THE SAFETY PURPOSE on the other hand, looks forward. Safety looks forward toward accident reduction, toward hazard resolution and the huge financial savings of mishap-free flight operations. So safety was achieved in flight school by educating pilots in the future to stay clear of thunder storms and avoid the overhangs. Not only can the ice crystal threat of the overhang be a hazard, but often hail showers can be located in these areas.

The flaws in the fostering of the Safety Purpose at BEA, AF, AB and other organizations such as FAA may very well be rooted in this very basic differential theory of management.
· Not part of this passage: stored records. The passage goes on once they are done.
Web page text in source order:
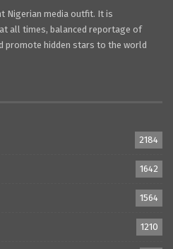
Nigerian media outfit. It is
all times, balanced reportage of
promote hidden stars to the world
2184
1642
1564
1210
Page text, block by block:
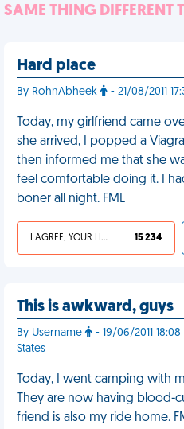
SAME THING DIFFERENT
Hard place
By RohnAbheek - 21/08/2011
Today, my girlfriend came
she arrived, I popped a
then informed me that she
feel comfortable doing it. I
boner all night. FML
I AGREE, YOUR LIFE SUCKS 15 234
This is awkward, guys
By Username
- 19/06/2011
States
Today, I went camping with
They are now having blood-
friend is also my ride home.
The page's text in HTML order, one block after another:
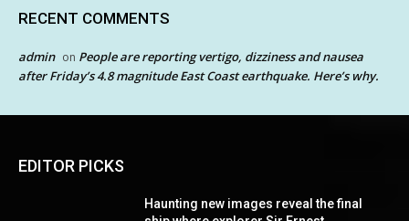
RECENT COMMENTS
admin on People are reporting vertigo, dizziness and nausea
after Friday’s 4.8 magnitude East Coast earthquake. Here’s why.
EDITOR PICKS
Haunting new images reveal the final

It is my opinion that the forward view found in SAFETY THEORY is of much more value to the commercial airline industry that the Legal Theory of finding fault and assigning penalties.

My guess is that airlines with safety people in charge of safety programs do a heck of a lot better than those with lawyers trying to run things. My guess is that the safety people at the regulatory authorities do a daily, albeit losing battle with the attorneys that have taken over positions of upper management.

JMHO, of course.

Is Safety Guilding the Lily or Is Safety Making Necessary Operational Improvements?:Who has the better argument?
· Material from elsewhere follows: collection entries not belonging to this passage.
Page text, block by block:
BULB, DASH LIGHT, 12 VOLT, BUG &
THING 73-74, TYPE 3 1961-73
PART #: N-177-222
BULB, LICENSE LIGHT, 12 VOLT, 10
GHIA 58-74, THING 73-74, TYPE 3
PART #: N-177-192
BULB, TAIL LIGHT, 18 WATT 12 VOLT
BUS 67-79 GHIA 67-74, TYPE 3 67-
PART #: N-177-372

I think that we have to rethink this logic ladies and gentlemen. Safety recommendations do one very special thing that no other recommendation does. Safety recommendation give us SOP modifications, checklists and limitations that help us to do our operation more correctly.

Some of you may say, “Don’t you mean more safely?”
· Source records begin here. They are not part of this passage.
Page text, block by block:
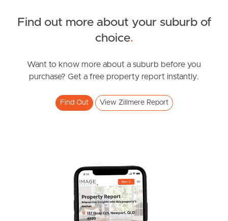
News & Resources
Frequently Asked
News & Latest Articles
Image Property
Find out more about your suburb of
choice.
Want to know more about a suburb before you
purchase? Get a free property report instantly.
Find Out View Zillmere Report
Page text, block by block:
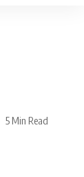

I would respond by saying, “No, not more safely, but more correctly.” Why? Remember that our stated goal in all operations is safety-not 90% safety but 100% safety.

So when we figure out how to do operations safer, it is really most often soon adopted as SOP. Safety finds new and better ways to operate and then training, ops and standardization offices figure out how to turn that “safety innovation” into a New SOP, limit or checklist.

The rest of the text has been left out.